Same LLM. Same architecture. Targeted prompt improvements based on data from the eval framework.

The results

45% → 85%

Overall accuracy

Measured on expanded 1,000 prompt dataset

A note on methodology: the 45% was measured on the original smaller dataset. The 85% was measured against the expanded 1,000-prompt dataset, a harder benchmark. The improvement is real but the comparison isn't apples-to-apples. Worth being honest about that.

Overall accuracy improvement trajectory across experiment iterations
Overall accuracy improvement trajectory across experiment iterations
Dimension-wise score comparison showing before (orange) and after (blue) accuracy for each evaluator
Dimension-wise score comparison showing before (orange) and after (blue) accuracy for each evaluator

More importantly, the framework gave us interpretability. We could see exactly which prompts still failed, in which dimension, and why. The framework is still actively running as part of our eval pipeline.

What I learned

LLM-as-judge is a debugging tool. When you can see which dimensions fail, improvement becomes targeted instead of guesswork.

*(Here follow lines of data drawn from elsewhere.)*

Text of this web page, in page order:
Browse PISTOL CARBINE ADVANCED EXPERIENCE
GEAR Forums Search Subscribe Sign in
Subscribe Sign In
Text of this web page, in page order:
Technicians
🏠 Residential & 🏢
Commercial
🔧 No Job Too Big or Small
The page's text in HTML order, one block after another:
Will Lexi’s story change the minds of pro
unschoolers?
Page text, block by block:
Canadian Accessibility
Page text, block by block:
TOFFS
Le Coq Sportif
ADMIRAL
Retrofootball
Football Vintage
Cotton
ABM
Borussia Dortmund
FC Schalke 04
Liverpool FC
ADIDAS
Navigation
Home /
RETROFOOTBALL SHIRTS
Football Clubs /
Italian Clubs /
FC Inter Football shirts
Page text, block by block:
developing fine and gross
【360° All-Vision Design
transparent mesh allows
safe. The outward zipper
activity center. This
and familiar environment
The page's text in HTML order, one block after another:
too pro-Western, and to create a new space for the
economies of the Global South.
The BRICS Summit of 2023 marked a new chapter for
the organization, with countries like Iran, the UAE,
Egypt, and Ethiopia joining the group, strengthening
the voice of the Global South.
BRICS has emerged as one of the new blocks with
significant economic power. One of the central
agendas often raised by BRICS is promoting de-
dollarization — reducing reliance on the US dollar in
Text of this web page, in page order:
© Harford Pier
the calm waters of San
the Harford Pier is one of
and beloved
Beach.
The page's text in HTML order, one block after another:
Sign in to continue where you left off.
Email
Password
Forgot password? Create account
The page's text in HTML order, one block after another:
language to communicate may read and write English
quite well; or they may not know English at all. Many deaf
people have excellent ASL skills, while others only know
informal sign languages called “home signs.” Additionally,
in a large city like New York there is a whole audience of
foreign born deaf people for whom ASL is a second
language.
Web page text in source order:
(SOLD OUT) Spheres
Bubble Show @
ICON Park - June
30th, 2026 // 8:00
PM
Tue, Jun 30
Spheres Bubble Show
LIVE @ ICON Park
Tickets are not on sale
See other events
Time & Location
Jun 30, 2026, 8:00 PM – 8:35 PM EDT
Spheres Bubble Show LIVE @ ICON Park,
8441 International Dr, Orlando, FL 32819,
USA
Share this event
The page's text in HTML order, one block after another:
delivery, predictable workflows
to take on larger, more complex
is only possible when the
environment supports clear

Building the evaluation framework in 2-4 weeks felt fast. The speed came from a clear decomposition: find the natural dimensions, build a judge per dimension, let the data tell you where to focus.

If you're shipping AI features without structured evaluation, you're flying blind. "It feels better" isn't a valid improvement signal. And if you own the feature AND the eval methodology, you own the full loop. From shipping to measuring to improving.